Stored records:
- Opening Delimiter -

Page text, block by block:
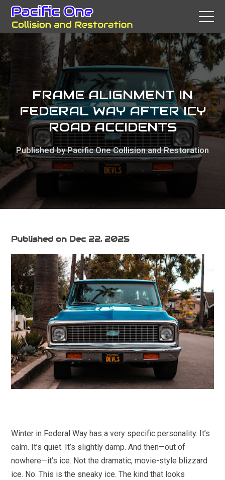
FRAME ALIGNMENT IN
FEDERAL WAY AFTER ICY
ROAD ACCIDENTS
Published by Pacific One Collision and Restoration
Published on Dec 22, 2025
Winter in Federal Way has a very specific personality. It’s
calm. It’s quiet. It’s slightly damp. And then—out of
nowhere—it’s ice. Not the dramatic, movie-style blizzard
ice. No. This is the sneaky ice. The kind that looks
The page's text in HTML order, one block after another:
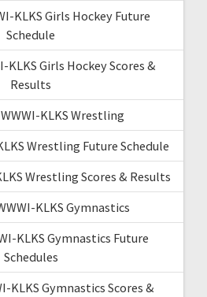
KLKS Girls Hockey Future
Schedule
KLKS Girls Hockey Scores &
Results
KLKS Wrestling
Wrestling Future Schedule
Wrestling Scores & Results
KLKS Gymnastics
KLKS Gymnastics Future
Schedules
KLKS Gymnastics Scores &

- Closing Delimiter -

WHAT THIS TASK INVOLVES: Copy exactly the lines from the line containing "calm. It’s quiet." through the last line of the records, both included, and omit every picture.

EXERCISE SOLUTION:
calm. It’s quiet. It’s slightly damp. And then—out of
nowhere—it’s ice. Not the dramatic, movie-style blizzard
ice. No. This is the sneaky ice. The kind that looks
The page's text in HTML order, one block after another:
KLKS Girls Hockey Future
Schedule
KLKS Girls Hockey Scores &
Results
KLKS Wrestling
Wrestling Future Schedule
Wrestling Scores & Results
KLKS Gymnastics
KLKS Gymnastics Future
Schedules
KLKS Gymnastics Scores &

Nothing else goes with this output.